While sovereign American Indian and Alaskan Native (AI/AN) tribes and communities across the United States have distinct languages and cultures, there is one unfortunate characteristic they share: extremely poor cancer health outcomes. Compounded by lower rates of cancer screening and more limited access to healthcare, AI/AN are more often diagnosed at later stages of disease and have the poorest outcomes for all types of cancer when compared to any other population in the United States. While the cause of these poor cancer health outcomes is likely multifactorial, a potential and largely unexplored factor is variation in the molecular genetic profiles of cancers arising in AI/AN. AI/AN populations were strikingly understudied in The NIH Cancer Genome Atlas Project (TCGA), accounting for < 0.5% of the cancer patients studied from across the nation.

Of the nearly 11,000 patients sequenced in TCGA, only 27 (0.25%) were identified as AI/AN. It is our hypothesis that through appropriate, respectful AI/AN participant and community engagement and comprehensive genomic sequencing, we will discover novel germline and somatic tumor mutations, differences in the spectrum and/or frequency of cancer-promoting mutations, and genome-wide mutational signatures reflective of distinct exposures. It is our goal to translate these discoveries to improved cancer screening, precision prevention, and therapeutic intervention for AI participants and their communities. These studies will contribute new knowledge that benefits all U.S. populations.

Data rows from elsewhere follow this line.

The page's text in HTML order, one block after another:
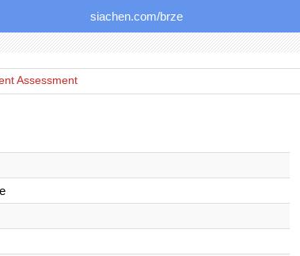
siachen.com/brze
Assessment
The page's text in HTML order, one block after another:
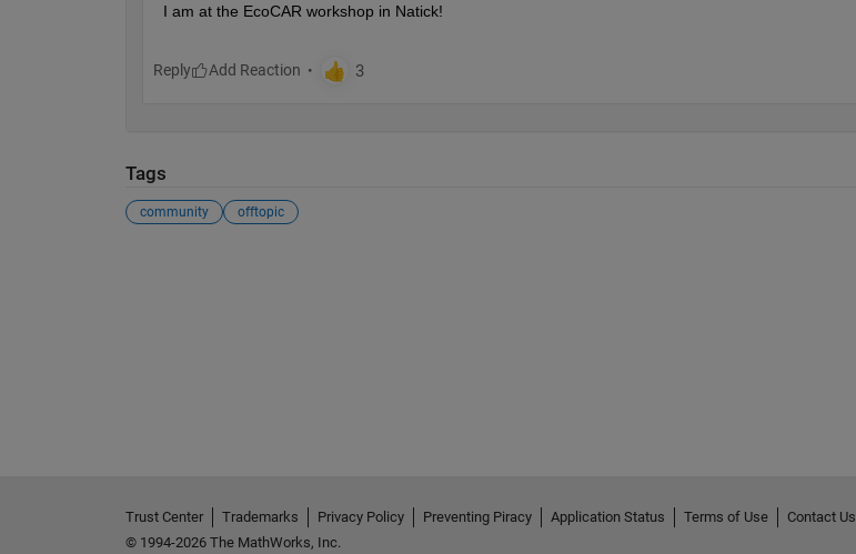
I am at the EcoCAR workshop in Natick!
Reply
Tags
community offtopic
Trust Center Trademarks Privacy Policy Preventing Piracy Application Status Terms of Use
Contact Us
© 1994-2026 The MathWorks, Inc.
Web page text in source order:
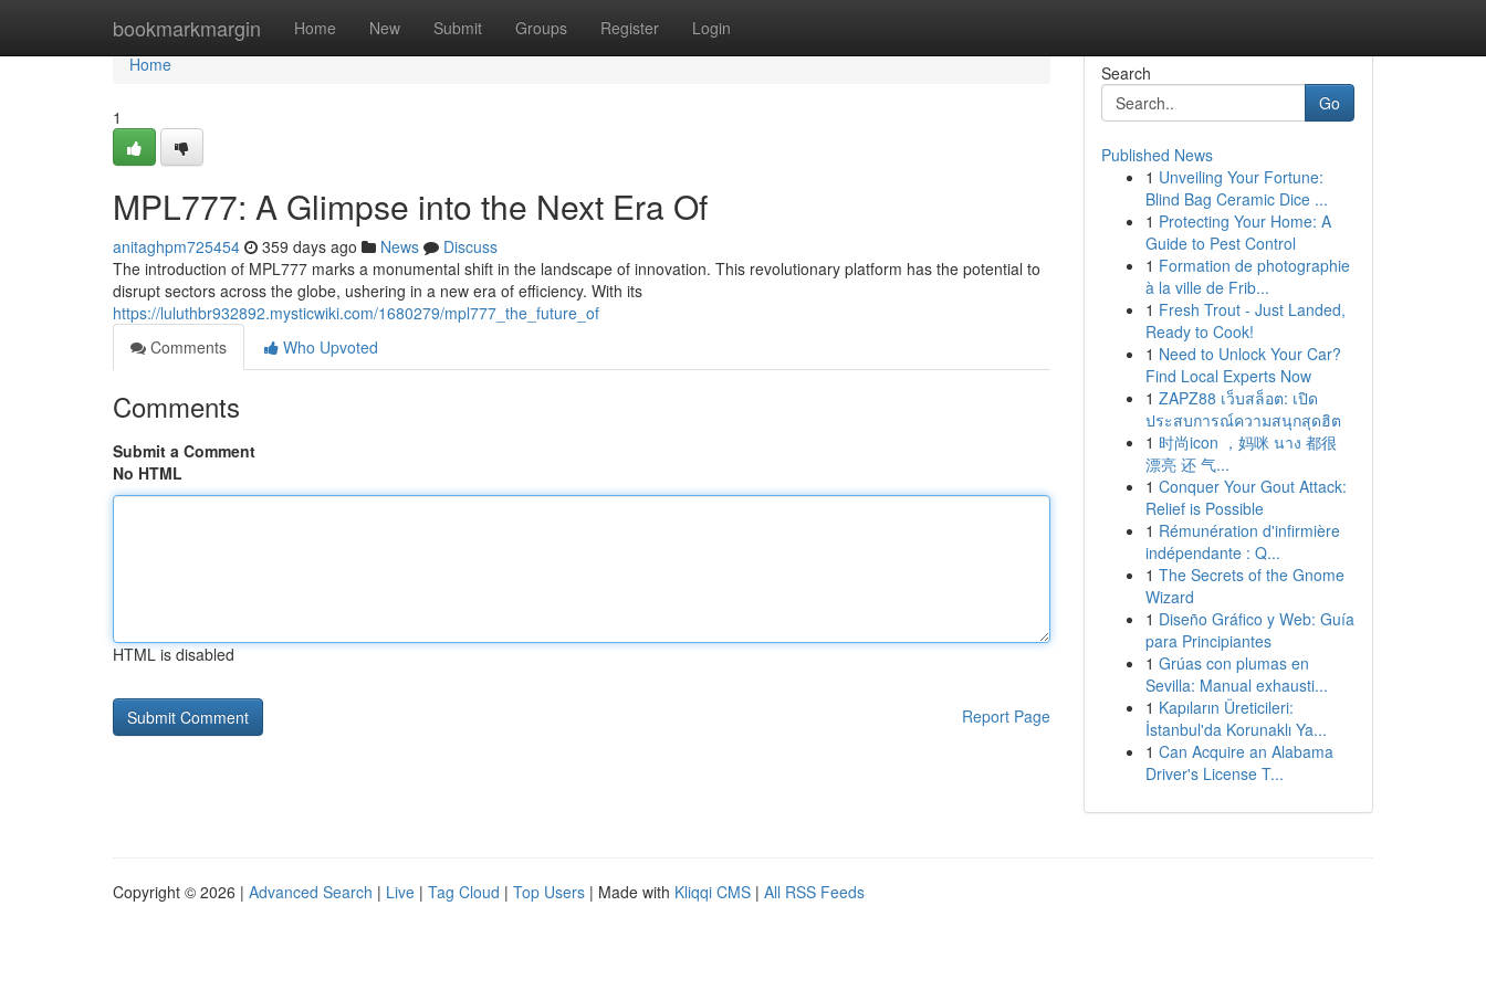
bookmarkmargin Home New Submit Groups Register Login
Home
Home
1
MPL777: A Glimpse into the Next Era Of
anitaghpm725454 359 days ago News
Discuss
The introduction of MPL777 marks a monumental shift in the landscape of innovation. This revolutionary platform has the potential to
disrupt sectors across the globe, ushering in a new era of efficiency. With its
https://luluthbr932892.mysticwiki.com/1680279/mpl777_the_future_of
Comments
Who Upvoted
Comments
Submit a Comment
No HTML
HTML is disabled
Report Page
Search
Go
Published News
1 Unveiling Your Fortune:
Blind Bag Ceramic Dice ...
1 Protecting Your Home: A
Guide to Pest Control
1 Formation de photographie
à la ville de Frib...
1 Fresh Trout - Just Landed,
Ready to Cook!
1 Need to Unlock Your Car?
Find Local Experts Now
1 ZAPZ88 เว็บสล็อต: เปิด
ประสบการณ์ความสนุกสุดฮิต
1 时尚icon ，妈咪 นาง 都很
漂亮 还 气...
1 Conquer Your Gout Attack:
Relief is Possible
1 Rémunération d'infirmière
indépendante : Q...
1 The Secrets of the Gnome
Wizard
1 Diseño Gráfico y Web: Guía
para Principiantes
1 Grúas con plumas en
Sevilla: Manual exhausti...
1 Kapıların Üreticileri:
İstanbul'da Korunaklı Ya...
1 Can Acquire an Alabama
Driver's License T...
Copyright © 2026 | Advanced Search | Live | Tag Cloud | Top Users | Made with Kliqqi CMS | All RSS Feeds
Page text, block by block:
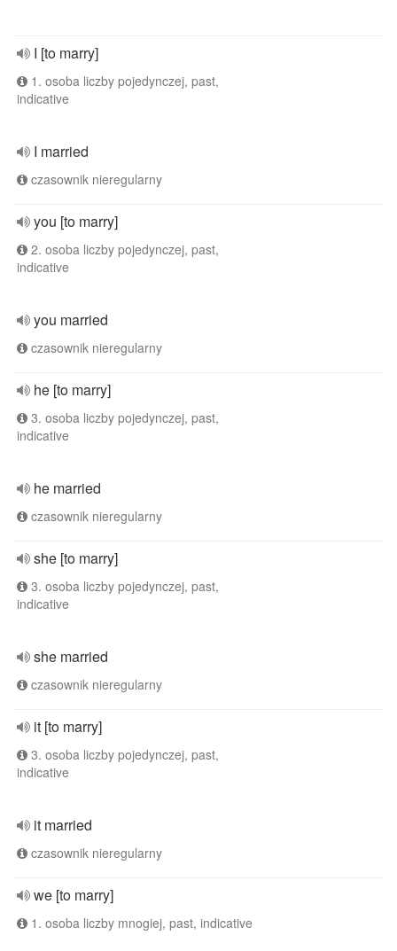
I [to marry]
1. osoba liczby pojedynczej, past,
indicative
I married
czasownik nieregularny
you [to marry]
2. osoba liczby pojedynczej, past,
indicative
you married
czasownik nieregularny
he [to marry]
3. osoba liczby pojedynczej, past,
indicative
he married
czasownik nieregularny
she [to marry]
3. osoba liczby pojedynczej, past,
indicative
she married
czasownik nieregularny
it [to marry]
3. osoba liczby pojedynczej, past,
indicative
it married
czasownik nieregularny
we [to marry]
1. osoba liczby mnogiej, past, indicative
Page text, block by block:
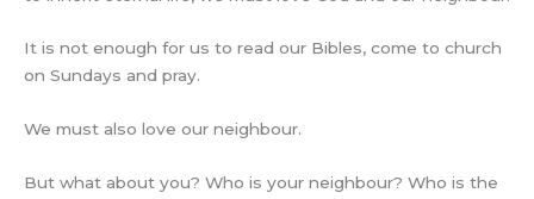
It is not enough for us to read our Bibles, come to church
on Sundays and pray.
We must also love our neighbour.
But what about you? Who is your neighbour? Who is the
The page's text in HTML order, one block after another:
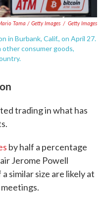
Tama / Getty Images / Getty Images
in Burbank, Calif., on April 27.
other consumer goods,
trading in what has
by half a percentage
Jerome Powell
similar size are likely at
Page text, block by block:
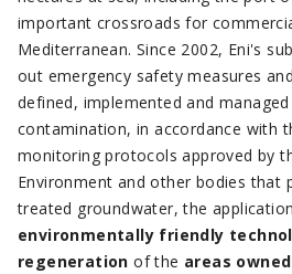
important crossroads for
Mediterranean. Since 2002, Eni's
out emergency safety measures
defined, implemented and
contamination, in accordance with
monitoring protocols approved by
Environment and other bodies that
treated groundwater, the
environmentally friendly
regeneration of the areas
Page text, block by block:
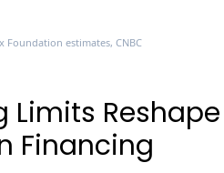
Foundation estimates, CNBC
Limits Reshape
Financing
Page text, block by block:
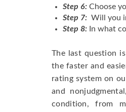
Step 6: Choose
Step 7: Will you
Step 8: In what
The last question
the faster and
rating system on
and
condition, from
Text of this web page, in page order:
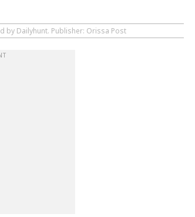
by Dailyhunt. Publisher: Orissa Post
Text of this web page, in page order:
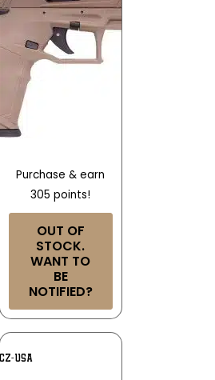
Purchase & earn
305 points!
OUT OF
STOCK.
WANT TO
BE
NOTIFIED?
Add To
Wishlist
CZ-USA
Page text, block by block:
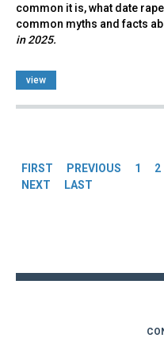
common it is, what date
common myths and facts
in 2025.
view
FIRST PREVIOUS 1 2
NEXT
LAST
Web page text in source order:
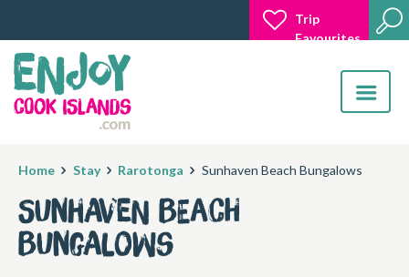
Trip
Favourites
Toggle
Home Stay Rarotonga Sunhaven Beach Bungalows
Sunhaven Beach
Bungalows
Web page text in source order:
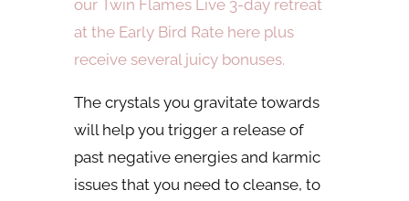
our Twin Flames Live 3-day retreat
at the Early Bird Rate here plus
receive several juicy bonuses.
The crystals you gravitate towards
will help you trigger a release of
past negative energies and karmic
issues that you need to cleanse, to
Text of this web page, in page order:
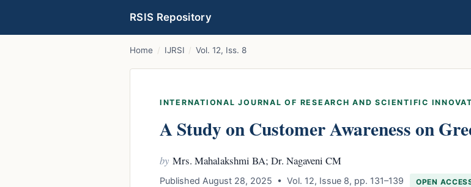
RSIS Repository
Home / IJRSI / Vol. 12, Iss. 8
INTERNATIONAL JOURNAL OF RESEARCH AND SCIENTIFIC
A Study on Customer Awareness on
by Mrs. Mahalakshmi BA; Dr. Nagaveni CM
Published August 28, 2025 • Vol. 12, Issue 8, pp. 131–139 OPEN
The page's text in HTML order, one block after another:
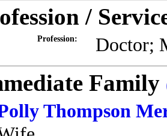
/
Profession: Doctor;
Family
Thompson
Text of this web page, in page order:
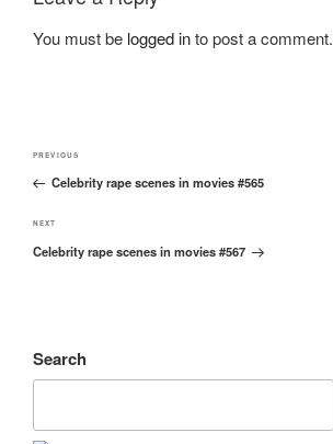
You must be logged into post a comment.
Post
navigation
Previous
Post
PREVIOUS
Celebrity rape scenes in movies #565
Next
Post
NEXT
Celebrity rape scenes in movies #567
Search
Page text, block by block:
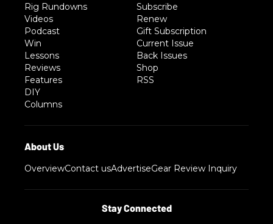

In this PE-CGS Center, while all cancers are under study, we are focusing on the molecular characterization of cancers that occur with increased frequency or those which are associated with particularly poor outcomes in AI communities in the American Southwest including: gastrointestinal and hepatobiliary cancers (stomach, colorectal, pancreatic, liver, biliary tract); genitourinary cancers (kidney, prostate); and other hormone-dependent cancers (breast, ovarian cancers). Our Specific Aims are to develop respectful and trusted means to: 1) Engage AI participants (cancer patients, survivors), Tribal Advisory and Governance Committees, and communities in participatory research studies of the molecular characterization of cancer, particularly focusing on cancers that display striking differences in incidence and outcome in Tribal Nations in the Southwest; 2) Discover novel somatic and germline mutations and/or differences in the spectrum and frequency of cancer-promoting mutations, and genome-wide mutational signatures reflective of specific exposures in AI participants, relative to other U.S. populations; 3) Disseminate clinical grade sequencing results and knowledge gained directly to cancer patient participants and their healthcare providers for their beneficence, supported with genetic counseling and navigation to treatment; and 4) Share anonymized, deidentified data and knowledge gained to Tribal participants, Advisory Committees, leaders, and communities using respectful means of engagement and communication, and also with the broader scientific community through the NCI Genome Data Commons and publication of scientific results in accordance with NIH Data Sharing Policies and Tribal Data Use Agreements.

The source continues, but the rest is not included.